The main profile page pulls from multiple endpoints:

  • Basic bio info from /players/{id}.
  • Headline stats (titles, best ranking, win–loss) from /players/{id}/stats.
  • Current ranking and ranking trend indicators from /players/{id}/rankings.

Because the data is centralised, every part of the site always shows the same numbers, which is critical for trust and professional appearance.

Interactive Match History

The match history section uses the matches endpoint with infinite scroll and filters. Fans can:

  • Drill down into specific seasons.
  • Check performance on particular surfaces.
  • See how Demi performs with different partners.

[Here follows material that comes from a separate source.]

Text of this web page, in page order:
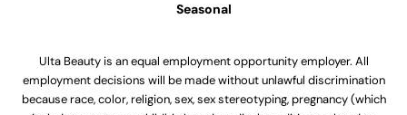
Seasonal
Ulta Beauty is an equal employment opportunity employer. All
employment decisions will be made without unlawful discrimination
because race, color, religion, sex, sex stereotyping, pregnancy (which

All of this is powered by simple API queries, which makes the front-end code thinner and easier to maintain.

Key Lessons from the Demi Schuurs WTA Stats API

Building a dedicated tennis player stats API for the Demi Schuurs project surfaced several lessons that apply to similar sports and data initiatives.

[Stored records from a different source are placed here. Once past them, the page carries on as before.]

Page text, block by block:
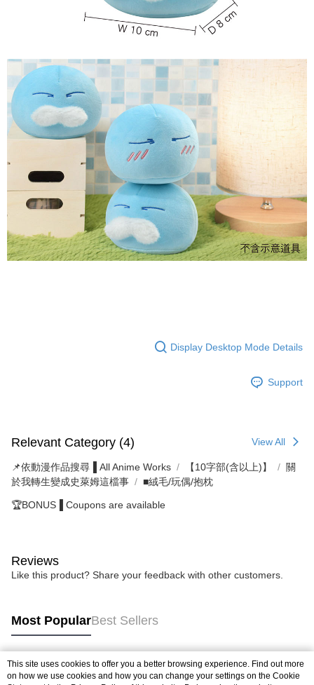
Display Desktop Mode Details
Support
Relevant Category (4) View All
📌依動漫作品搜尋▐ All Anime Works 【10字部(含以上)】
關
於我轉生變成史萊姆這檔事
■絨毛/玩偶/抱枕
🏆BONUS▐ Coupons are available
Reviews
Like this product? Share your feedback with other customers.
Most PopularBest Sellers
Popular Tags
This site uses cookies to offer you a better browsing experience. Find out more
on how we use cookies and how you can change your settings on the Cookie
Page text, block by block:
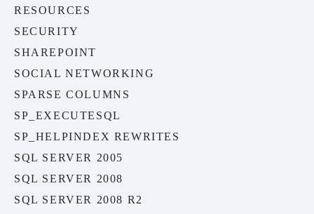
RESOURCES
SECURITY
SHAREPOINT
SOCIAL NETWORKING
SPARSE COLUMNS
SP_EXECUTESQL
SP_HELPINDEX REWRITES
SQL SERVER 2005
SQL SERVER 2008
SQL SERVER 2008 R2

1. Model the Sport, Not Just the Data

The data model only made sense once we leaned into what makes doubles unique: teams, partnerships, and tournaments where doubles follows different patterns than singles. Copying a generic tennis schema would have missed the nuances that fans care about.

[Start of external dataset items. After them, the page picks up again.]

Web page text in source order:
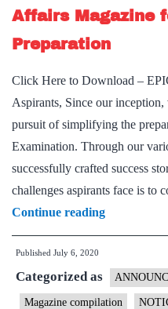
Affairs Magazine
Preparation
Click Here to Download –
Aspirants, Since our inception,
pursuit of simplifying the
Examination. Through our
successfully crafted success
challenges aspirants face is to
Continue readingAnnouncing
EPIC!
Monthly
Published July 6, 2020
Categorized as
Magazine compilation
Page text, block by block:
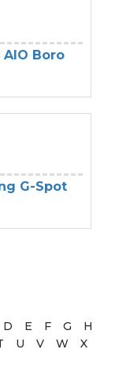
Boro
G-Spot
D E F G
H
U V W
X
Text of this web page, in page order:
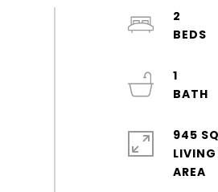
2
1
945
LIVING

2. Start Small, Then Iterate

We resisted the urge to track every micro-statistic from day one. Instead, we focused on reliable core stats and expanded only where there was a clear demand. That discipline kept the ETL pipeline manageable and the API responsive.

3. Own Your Data Quality

Even when consuming official sources, you need your own validation and normalization. Canonical tournament IDs, deduplicated player records, and a consistent scoring format were essential to delivering clean stats for Demi’s site.

4. Design for Reuse

By treating the stats layer as a standalone API rather than a byproduct of the website, we created a foundation that can power mobile apps, social graphics, automated reports, and more—without rewriting the logic every time.

Where This API Can Go Next

The current Demi Schuurs tennis stats API already covers most fan-facing use cases, but there’s plenty of room for growth:

  • Advanced analytics: Serve/return efficiency, clutch performance, and partner-by-partner breakdowns.
  • Live integrations: Real-time score updates during matches to power live dashboards.
  • Open partner access: Secure keys for media partners or tournament organisers to integrate Demi’s stats into their own platforms.

Because the core architecture is in place, these enhancements are incremental rather than foundational rewrites.

Conclusion

Behind the polished interface of the Demi Schuurs WTA project sits a carefully designed tennis player stats API. By focusing on data modelling, ETL reliability, performance, and a doubles-first perspective, the project delivers accurate, fast, and flexible stats that can evolve with Demi’s career.

If you’re considering building your own tennis stats platform—whether for a single player, an academy, or an entire tour—the principles behind this project are a solid starting point: clarify your scope, respect the specifics of the sport, build an API-first backbone, and treat data quality as a first-class feature.